Es hat mich gar nicht so viel überrascht. Ich habe ein knappes Jahr vor meiner Reise begonnen, jeden Schnipsel über das Ruhrgebiet zu sammeln und war somit ein informierter Fremder und keiner, der vom Mars ins Revier heruntergefallen ist. Es lässt sich gut vergleichen mit der Erfahrung, die viele Menschen bei ihrem ersten New-York-Trip machen: Wir alle kennen New York aus Film und Fernsehen, aus Büchern und Zeitschriften und sobald man dort ist, fühlt sich vieles sehr vertraut an. Und doch ist die Realität nicht deckungsgleich mit unseren Projektionen. Je mehr ich übers Ruhrgebiet erfahren habe, desto größer wurde die Spannung, es kennenzulernen. Ich hatte zum Beispiel keine Vorstellung davon, wie das Ruhrgebiet zwischen den Städten aussieht. Es ist faszinierend, wie beim Radfahren teilweise im Minutentakt der Phänotyp wechselt. Das Ruhrgebiet zu erkunden, ist unglaublich abwechslungsreich – ich kam mir vier Wochen lang vor wie ein Kind, das im weltgrößten Spielzeugladen allein gelassen worden ist, inklusive eines »All you can eat«-Büfetts voller Süßigkeiten.
Interessanterweise wird New York sehr gerne als Vergleich herangezogen: #ruhryork ist eines der populärsten Social-Media-Schlagworte (mit bald 75.000 Einträgen bei Instagram). Till Brönner nannte seine große Fotoausstellung in Duisburg »Melting Pott«. Ich bin bei diesen Vergleichen hin- und hergerissen, weil da immer mitschwingt, dass sich das Ruhrgebiet selbst nicht genügen kann. Manchmal scheint es, als benötige es wie ein pubertierendes Kind permanent Bestätigung von außen, dass es cool so ist, wie es ist, während es sofort gekränkt ist, wenn es sich falsch verstanden fühlt. Dabei hinkt der Vergleich mit New York doch gewaltig. Wo bitte ist der »Big Apple« ländlich? New York ist so dicht besiedelt, dass niemand darüber murrt, dass das Footballstadion in New Jersey liegt (stellt euch vor, der BVB würde ein neues Stadion in Herdecke bauen). New York hat weder natürliche noch künstliche Berge und zieht auch bei der Industriekultur den Kürzeren.

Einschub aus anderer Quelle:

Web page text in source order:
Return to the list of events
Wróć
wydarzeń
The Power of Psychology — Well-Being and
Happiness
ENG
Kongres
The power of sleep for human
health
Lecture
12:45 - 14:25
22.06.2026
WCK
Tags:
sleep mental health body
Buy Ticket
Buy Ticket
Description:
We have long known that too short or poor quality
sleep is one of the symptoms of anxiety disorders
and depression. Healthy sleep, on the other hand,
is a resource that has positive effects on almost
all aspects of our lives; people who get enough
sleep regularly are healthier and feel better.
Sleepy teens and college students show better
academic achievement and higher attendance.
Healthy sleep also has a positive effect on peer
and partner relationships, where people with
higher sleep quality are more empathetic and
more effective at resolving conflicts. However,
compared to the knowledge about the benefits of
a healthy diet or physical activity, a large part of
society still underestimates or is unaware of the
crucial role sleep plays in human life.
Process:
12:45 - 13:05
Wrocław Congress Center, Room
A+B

Die ist im Revier bekanntlich beispiellos. Der Düsseldorfer Künstler Ferdinand Kriwet hat es leicht überspitzt so formuliert: »Als größte künstliche Landschaft Europas hat das Ruhrrevier die Chance, zum größten Kunstwerk der Welt zu werden! Las Vegas und die Alpen sind nichts gegen das Ruhr-Kunstwerk! Glückauf!!!« Wohlgemerkt stammen diese Worte aus dem Jahr 1966, und seitdem hat sich in diese Richtung jede Menge getan. Ich würde mich freuen, wenn mein Buch einen Beitrag dazu leisten kann, das Ruhrgebiet als bunten, kreativen und extrem abwechslungsreichen Lebensraum wahrzunehmen – ohne Verklärung und Schönfärberei.

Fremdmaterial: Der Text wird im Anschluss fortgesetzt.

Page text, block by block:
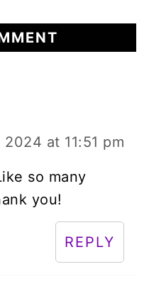
at 11:51 pm
so many
you!
REPLY
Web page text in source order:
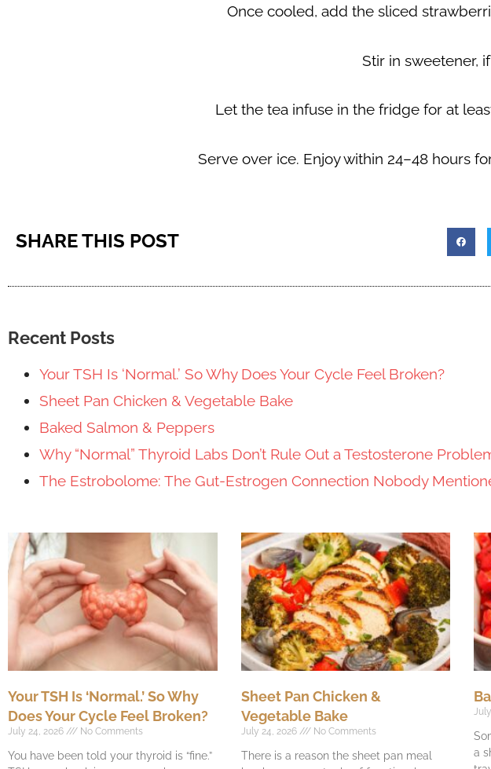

Eigentlich wolltest du ja nur einen Monat durch das Ruhrgebiet radeln und Urlaub machen. Gab es den einen zündenden Moment, in dem du beschlossen hast, ein Buch zu schreiben?

Ich musste erst einmal quer durchs Ruhrgebiet radeln, um auf die Idee zu kommen, ein Buchprojekt daraus zu machen. Ich war bereits drei Wochen unterwegs, als ich in Oberhausen in die älteste Arbeitersiedlung des Ruhrgebiets kam, die sich bis heute eine äußerst charmante dörfliche Idylle erhalten hat. Vor zwanzig Jahren gab es eine beliebte WDR-Doku-Soap namens »Die Helden von Eisenheim«. Der Star dieser Serie war der Taubenkönig Manfred Heldt und eigentlich wollte ich nur schauen, ob sein Taubenschlag noch steht. Zehn Minuten später saß ich bei dem mittlerweile fast achtzigjährigen Heldt auf dem Sofa, der mir voller Stolz seine Pokale zeigte und gleich noch seinen Sohn vorstellte, der selbst eine Marke ist. Das weckte natürlich den Journalisten in mir.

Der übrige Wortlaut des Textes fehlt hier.